Yes, Cebu, Philippines. That is the topic of my latest Bloomberg column, here is one excerpt:
Now consider some non-economic factors. What is the world’s most important and widely spoken language? English. Along with the native Cebuano and Tagalog, English is widely spoken in Cebu, and present on most of the signs. And what about religion? Christianity registers as the most common religion in the world, and the dominant religion in Cebu is — you guessed it — Christianity. Islam, Hinduism and various native religions are also represented, as well as variants of folk Catholicism and folk Islam, mirroring the syncretic nature of religious belief in so many other countries.

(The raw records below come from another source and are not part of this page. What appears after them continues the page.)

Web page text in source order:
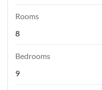
Rooms
8
Bedrooms
9
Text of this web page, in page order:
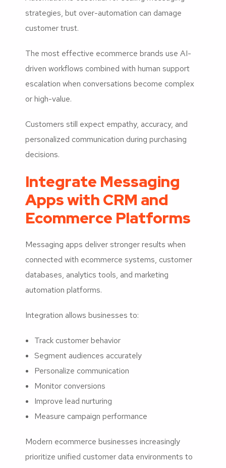
strategies, but over-automation can damage
customer trust.
The most effective ecommerce brands use AI-
driven workflows combined with human support
escalation when conversations become complex
or high-value.
Customers still expect empathy, accuracy, and
personalized communication during purchasing
decisions.
Integrate Messaging
Apps with CRM and
Ecommerce Platforms
Messaging apps deliver stronger results when
connected with ecommerce systems, customer
databases, analytics tools, and marketing
automation platforms.
Integration allows businesses to:
Track customer behavior
Segment audiences accurately
Personalize communication
Monitor conversions
Improve lead nurturing
Measure campaign performance
Modern ecommerce businesses increasingly
prioritize unified customer data environments to
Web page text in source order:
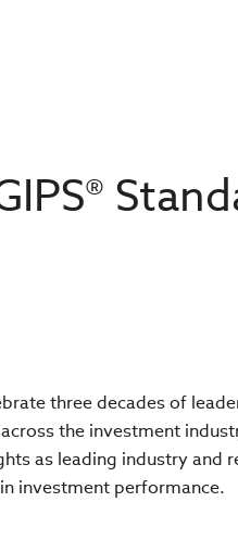
three decades of
the investment
as leading industry and
investment performance.
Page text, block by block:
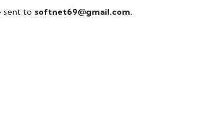
sent to softnet69@gmail.com.
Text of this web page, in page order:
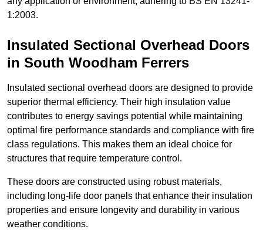
1:2003.
Insulated Sectional Overhead Doors
in South Woodham Ferrers
Insulated sectional overhead doors are designed to provide
superior thermal efficiency. Their high insulation value
contributes to energy savings potential while maintaining
optimal fire performance standards and compliance with fire
class regulations. This makes them an ideal choice for
structures that require temperature control.
These doors are constructed using robust materials,
including long-life door panels that enhance their insulation
properties and ensure longevity and durability in various
weather conditions.
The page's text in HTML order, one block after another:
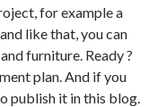
for example a
like that, you can
furniture. Ready ?
plan. And if you
publish it in this blog.
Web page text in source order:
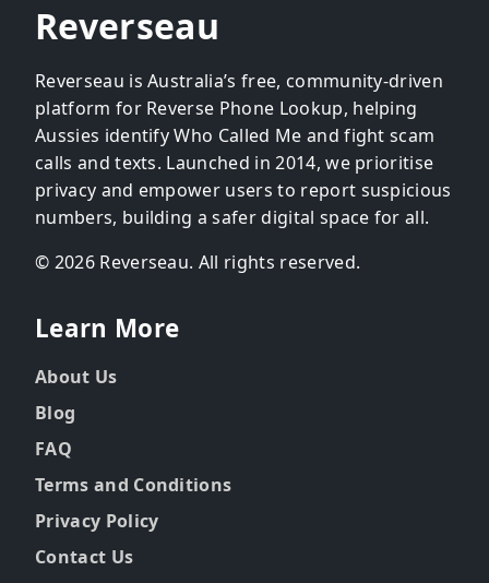
Reverseau
Reverseau is Australia’s free, community-driven
platform for Reverse Phone Lookup, helping
Aussies identify Who Called Me and fight scam
calls and texts. Launched in 2014, we prioritise
privacy and empower users to report suspicious
numbers, building a safer digital space for all.
© 2026 Reverseau. All rights reserved.
Learn More
About Us
Blog
FAQ
Terms and Conditions
Privacy Policy
Contact Us
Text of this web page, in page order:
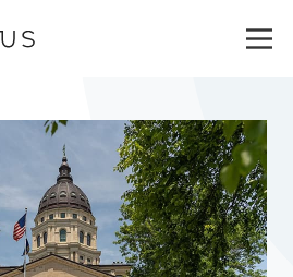
CLOUD
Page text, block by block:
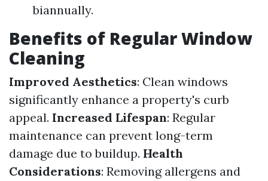
biannually.
Benefits of Regular Window
Cleaning
Improved Aesthetics: Clean windows
significantly enhance a property's curb
appeal. Increased Lifespan: Regular
maintenance can prevent long-term
damage due to buildup. Health
Considerations: Removing allergens and

Asia is the world’s most populous continent by far, and the Philippines (of course) is in Asia. Score another point for the typicality of Cebu. Yet there are also Spanish and Spanish colonial influences, and at times I felt like I was in Latin America more than Asia. That broadens the global connections of Cebu.
Also notable is Cebu’s North American heritage, as the Philippines was a de facto U.S. colony from 1898 to 1935. The native culture is still very much its own, but there are more superficial markers of U.S. cultural influence in Cebu, and in the Philippines more generally, than in almost any other emerging economy. There are lots of fast food restaurants, American casual dress is widespread, and basketball is much beloved.
What else? Most of the world’s population now lives in cities, and Cebu is the second largest metropolitan area in the Philippines.
Cebu is also pretty close to global median income. And here is the penultimate line:
I therefore nominate a 30-year-old Cebu mother as the epicenter of human existence.
Rico Lechon and Cafe Laguna are two places you might consider eating at.